(Data extracted from a collection)
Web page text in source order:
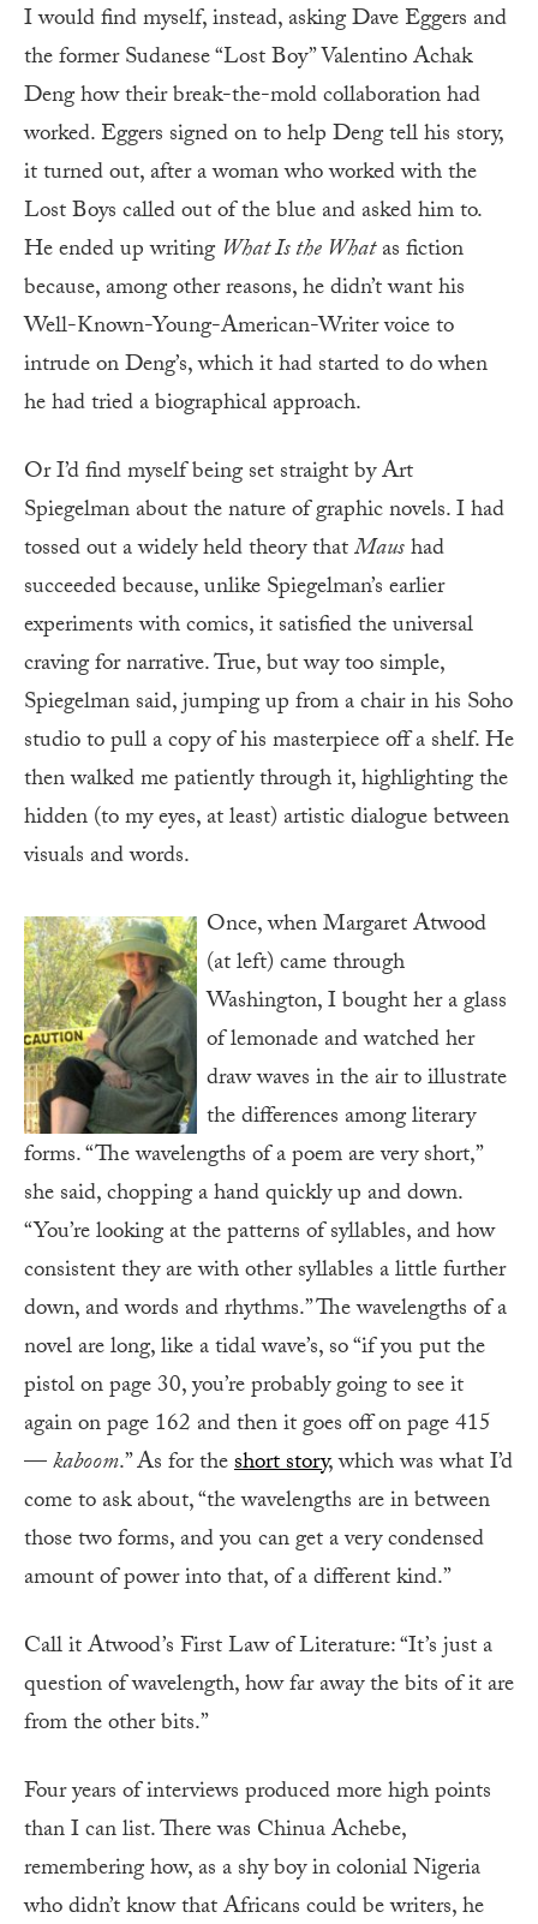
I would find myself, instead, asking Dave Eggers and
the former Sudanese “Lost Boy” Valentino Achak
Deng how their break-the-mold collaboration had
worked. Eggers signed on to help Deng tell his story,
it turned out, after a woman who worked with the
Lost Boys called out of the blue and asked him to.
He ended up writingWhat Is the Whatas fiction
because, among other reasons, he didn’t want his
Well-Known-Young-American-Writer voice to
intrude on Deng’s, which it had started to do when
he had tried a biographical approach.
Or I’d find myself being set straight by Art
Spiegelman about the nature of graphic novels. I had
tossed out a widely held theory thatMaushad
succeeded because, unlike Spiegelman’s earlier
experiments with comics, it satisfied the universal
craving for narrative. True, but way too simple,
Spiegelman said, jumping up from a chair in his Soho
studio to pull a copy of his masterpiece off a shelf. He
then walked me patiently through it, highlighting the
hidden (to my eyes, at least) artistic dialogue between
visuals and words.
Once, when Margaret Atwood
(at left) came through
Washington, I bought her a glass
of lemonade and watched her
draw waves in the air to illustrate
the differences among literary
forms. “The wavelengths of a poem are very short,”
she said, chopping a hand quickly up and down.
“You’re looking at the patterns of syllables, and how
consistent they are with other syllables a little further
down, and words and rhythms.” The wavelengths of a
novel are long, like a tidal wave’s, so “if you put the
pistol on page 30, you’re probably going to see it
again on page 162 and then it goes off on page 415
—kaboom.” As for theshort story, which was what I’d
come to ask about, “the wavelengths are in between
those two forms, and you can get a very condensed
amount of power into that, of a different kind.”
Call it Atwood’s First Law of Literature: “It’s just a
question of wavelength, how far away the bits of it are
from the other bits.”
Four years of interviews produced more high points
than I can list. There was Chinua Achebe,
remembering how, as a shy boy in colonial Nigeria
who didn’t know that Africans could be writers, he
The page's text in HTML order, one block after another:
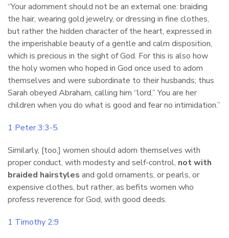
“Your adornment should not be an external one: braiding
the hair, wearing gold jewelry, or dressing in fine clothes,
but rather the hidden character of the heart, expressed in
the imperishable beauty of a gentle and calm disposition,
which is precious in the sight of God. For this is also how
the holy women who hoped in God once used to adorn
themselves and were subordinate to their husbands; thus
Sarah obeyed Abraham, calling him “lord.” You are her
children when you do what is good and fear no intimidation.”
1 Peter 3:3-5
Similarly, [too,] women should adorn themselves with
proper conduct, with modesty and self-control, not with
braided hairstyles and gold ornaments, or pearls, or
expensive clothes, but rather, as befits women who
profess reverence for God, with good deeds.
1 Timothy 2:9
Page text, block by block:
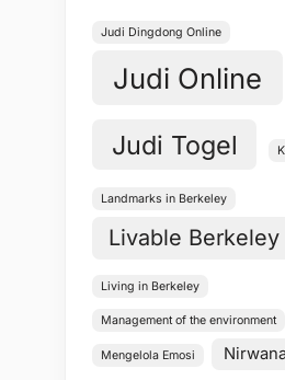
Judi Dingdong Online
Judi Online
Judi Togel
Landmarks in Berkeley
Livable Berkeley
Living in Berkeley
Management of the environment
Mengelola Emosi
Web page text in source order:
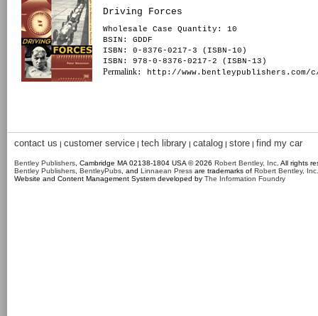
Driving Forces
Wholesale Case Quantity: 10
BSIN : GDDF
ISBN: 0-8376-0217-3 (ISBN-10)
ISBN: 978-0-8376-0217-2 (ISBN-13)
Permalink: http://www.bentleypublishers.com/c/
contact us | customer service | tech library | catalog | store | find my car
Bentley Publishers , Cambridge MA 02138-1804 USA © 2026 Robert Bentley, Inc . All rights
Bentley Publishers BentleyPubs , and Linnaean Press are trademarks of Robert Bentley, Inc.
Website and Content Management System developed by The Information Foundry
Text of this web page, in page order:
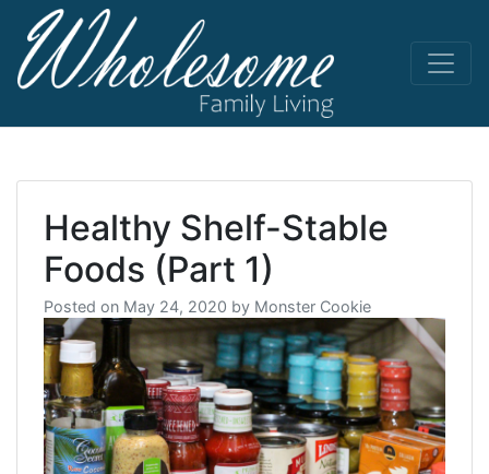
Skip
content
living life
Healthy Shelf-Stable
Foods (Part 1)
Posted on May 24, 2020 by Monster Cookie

## About this task
Throughout the records above, find the lines in which the word "Judi" appears and return them.

## Solution to this exercise
Judi Dingdong Online
Judi Online
Judi Togel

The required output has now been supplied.